Question

The Theory of Gravity. How does the fact of gravity-for example, that things really do fall down-differ from what we think of as the theory of gravity? Briefly explain how and why Einstein's theory of gravity supplanted Newton's theory of gravity, and why we expect that we'll eventually find a theory that is even more general than Einstein's.

Short answer

Gravity is an observable fact; Newton's theory describes it as a force, while Einstein's theory describes it as spacetime curvature. Einstein's theory succeeded Newton's as it explains phenomena that Newton's couldn't, but a more general theory is expected to integrate quantum mechanics.

Step-by-step solution

Understanding the Fact of Gravity

The fact of gravity is the observation that objects fall toward each other, such as an apple falling to the ground. This is a consistent, observable phenomenon that can be experienced in everyday life.

Understanding the Theory of Gravity

A theory of gravity attempts to explain why and how this phenomenon occurs. Newton's theory described gravity as a force between two masses, governed by his law of universal gravitation. Einstein's theory, however, explains gravity as the curvature of spacetime caused by mass and energy.

Transition from Newton's to Einstein's Theory

Einstein's theory of general relativity replaced Newton's theory by providing a more comprehensive description of gravitational phenomena. It explained anomalies that Newton's theory could not, such as the precession of Mercury's orbit. It also offered a new framework where gravity was not a force but the result of curved spacetime.

Looking Beyond Einstein's Theory

While Einstein's theory has been successful in many ways, physicists believe it is incomplete because it does not account for quantum effects. A more complete theory, often referred to as quantum gravity, would integrate general relativity with quantum mechanics to explain phenomena at both large and small scales.

Key concepts

Newton's Law of Universal Gravitation

Newton's Law of Universal Gravitation was a groundbreaking idea introduced by Sir Isaac Newton in the 17th century. This theory describes gravity as a force that acts between two masses.
Newton's formula for this gravitational force is: \[ F = G \frac{m_1 m_2}{r^2} \] where:

• \( F \) is the gravitational force between the objects,
• \( G \) is the universal gravitational constant,
• \( m_1 \) and \( m_2 \) are the masses of the objects, and
• \( r \) is the distance between the centers of the two masses.

Newton's law was revolutionary because it gave a simple yet powerful formula that could predict the motion of planets and falling apples alike.
However, it treats gravity as an instantaneous force acting at a distance and can't completely explain all gravitational phenomena, especially those on an astronomical scale.

General Relativity

Albert Einstein introduced the theory of General Relativity in the early 20th century.
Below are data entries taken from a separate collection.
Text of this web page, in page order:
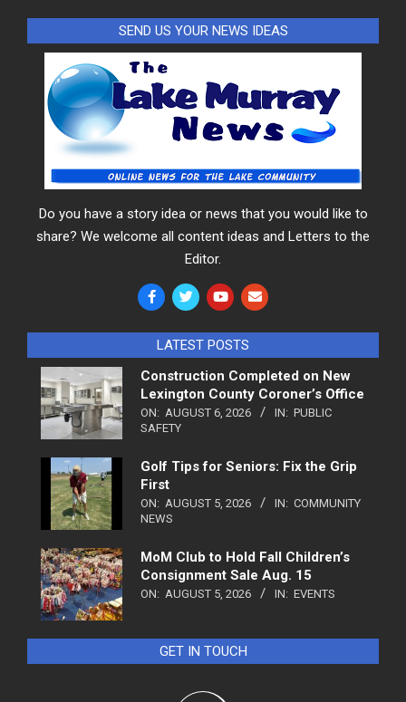
SEND US YOUR NEWS IDEAS
Do you have a story idea or news that you would like to
share? We welcome all content ideas and Letters to the
Editor.
LATEST POSTS
Construction Completed on New
Lexington County Coroner’s Office
ON: AUGUST 6, 2026 IN: PUBLIC
SAFETY
Golf Tips for Seniors: Fix the Grip
First
ON: AUGUST 5, 2026 IN: COMMUNITY
NEWS
MoM Club to Hold Fall Children’s
Consignment Sale Aug. 15
ON: AUGUST 5, 2026 IN: EVENTS
GET IN TOUCH

It revolutionized our understanding by describing gravity not as a force but as the curvature of spacetime around massive objects.
According to this theory, massive objects like planets and stars warp the fabric of spacetime, much like a heavy ball placed on a stretched rubber sheet causes it to sag.
Einstein's theory explained unsolved mysteries from Newton's time, such as the precise orbit of Mercury, and predicted phenomena like the bending of light by gravity (gravitational lensing), which have been verified by experiments.
Key highlights include:

• Gravity affects the passage of time; clocks in strong gravitational fields tick slower compared to those in weaker fields, known as gravitational time dilation.
• General relativity predicts the existence of black holes, a region of such strong gravitational pull that nothing, not even light, can escape from it.

While General Relativity beautifully describes large scale structures and phenomena, it doesn't fully integrate with quantum mechanics, pointing towards a need for a more comprehensive theory.

Quantum Gravity

Quantum Gravity is a theoretical framework that seeks to blend the principles of quantum mechanics with general relativity.
The standard theories we have today work well on their own: quantum mechanics explains the smallest particles and forces, while general relativity explains the universe at astronomical distances and massive bodies. Yet they don't pair successfully.
Physicists believe a unified theory could solve this puzzle. Potential theories of quantum gravity include:

• String Theory: Suggests that the basic building blocks of the universe are one-dimensional "strings" rather than point-like particles. It attempts to describe all particles and forces, including gravity, on a quantum level.
• Loop Quantum Gravity: Proposes that spacetime itself is made up of discrete chunks, or "loops," rather than being continuous, which may help explain gravity at a quantum level.

Once a successful theory of quantum gravity is developed, it could provide a more complete picture of the universe by explaining phenomena across all scales, from the subatomic to the cosmic.